Indian Space Research Organisation (ISRO) has said that it is working to ensure that clocks on its Indian Regional Navigation Satellite System (IRNSS) satellites are not affected by the problems that atomic clocks face.
Atomic clocks are highly accurate clocks that measure time in terms of vibrations in certain atoms. The atomic clocks that run on the element rubidium were imported from Europe. Rubidium is a cousin of sodium and pottasium. The firm which supplied the clocks has updated the three atomic clocks in IRNSS-1H, which is scheduled to be launched on August 31 aboard a PSLV rocket. This satellite will replace IRNSS-1A whose atomic clocks have stopped working.
The rubidium atomic clocks were among 27 imported from Europe to provide precise locational accuracy to the NaVIC (Navigation with Indian Constellation) users. Each of the NaVIC satellites has three atomic clocks. According to sources, the firm had studied anomalies in the clocks along with the Isro team and found some problem with electronics. An improved version of the clock has been developed eliminating the hitch, which will be launched with the IRNSS-1H.
“Except for malfunctioning of the atomic clocks in IRNSS-1A, the other components are functioning perfectly and it is being used for satellite messaging. The failure of atomic clocks had no impact on the overall performance of NaVIC,” a scientist in Shar said. He said similar clocks in the European navigation system, Galileo, had failed in the beginning of this year.
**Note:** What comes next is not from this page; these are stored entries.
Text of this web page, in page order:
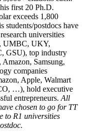
first 20 Ph.D.
exceeds 1,800
students/postdocs have
universities
UMBC, UKY,
GSU), top industry
Samsung,
companies
Apple, Walmart
…), hold executive
entrepreneurs. All
chosen to go for TT
to R1 universities
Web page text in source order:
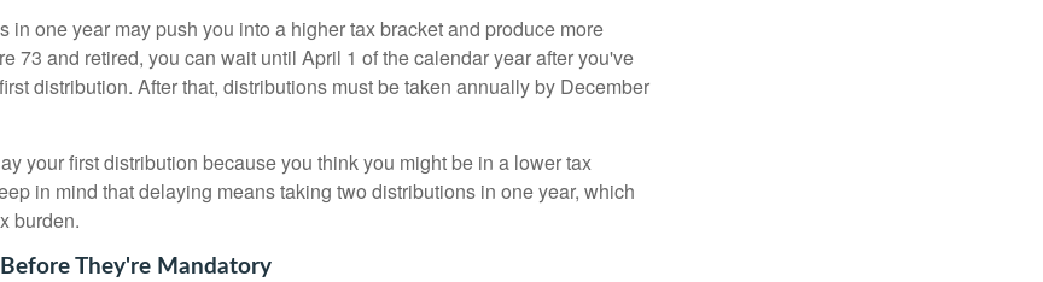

He said a team of scientists in Satellite Application Centre had conducted several ground tests before installing the modified clocks. Isro engineers will be moving the PSLV-C39 with the IRNSS-1H on board to the Second Launch Pad from the Vehicle Assembly Building on Sunday. The mission will be launched after a series of tests at 6.59 pm on August 31, 2017 from Satish Dhwan Space Centre, SHAR, Sriharikota.
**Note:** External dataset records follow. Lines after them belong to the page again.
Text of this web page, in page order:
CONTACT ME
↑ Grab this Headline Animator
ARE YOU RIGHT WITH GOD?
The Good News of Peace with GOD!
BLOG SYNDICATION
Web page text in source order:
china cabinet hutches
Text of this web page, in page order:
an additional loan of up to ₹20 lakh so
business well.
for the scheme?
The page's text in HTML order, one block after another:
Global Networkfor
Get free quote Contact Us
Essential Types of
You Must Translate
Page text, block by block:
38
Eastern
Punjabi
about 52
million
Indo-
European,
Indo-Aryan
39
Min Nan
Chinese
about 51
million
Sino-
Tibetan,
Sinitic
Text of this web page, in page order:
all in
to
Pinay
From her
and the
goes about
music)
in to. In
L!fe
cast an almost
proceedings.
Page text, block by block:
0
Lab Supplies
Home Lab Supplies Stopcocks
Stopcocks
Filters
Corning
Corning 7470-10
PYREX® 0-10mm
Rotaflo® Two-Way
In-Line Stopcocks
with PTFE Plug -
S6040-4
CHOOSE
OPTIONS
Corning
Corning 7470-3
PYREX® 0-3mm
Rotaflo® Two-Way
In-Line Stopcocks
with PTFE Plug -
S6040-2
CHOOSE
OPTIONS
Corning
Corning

Dr K. Sivan, director of Isro’s Vikram Sarabhai Space Centre, Thiruvananthapuram, said every crucial equipment in space applications, be it in the satellite or in the rocket, has a back-up system for redundancy. Speaking to this newspaper, he said Isro instals two and sometimes three computer systems as standby in satellites and rockets, to take over immediately if the original fails.
In case of navigation satellites, he said “every organisation providing navigation system makes it a point to have number of backup satellites for uninterrupted service to the users. Isro has readied two more satellites as per original plan and one among them, IRNSS-1H, is being launched now”. Asked about the snags with the atomic clocks, he said that every country had issues with navigational satellite systems at one time or the other.
He said only one among the three atomic clocks would be put to use at any point of time henceforth in all the NaVIC satellites. According to the senior scientist, firms supplying critical equipment keep track of their functioning and update the technology for future missions. He added that the companies also provide replacement whenever necessary. He expressed confidence in the satisfactory functioning of the improved version of rubidium atomic clocks.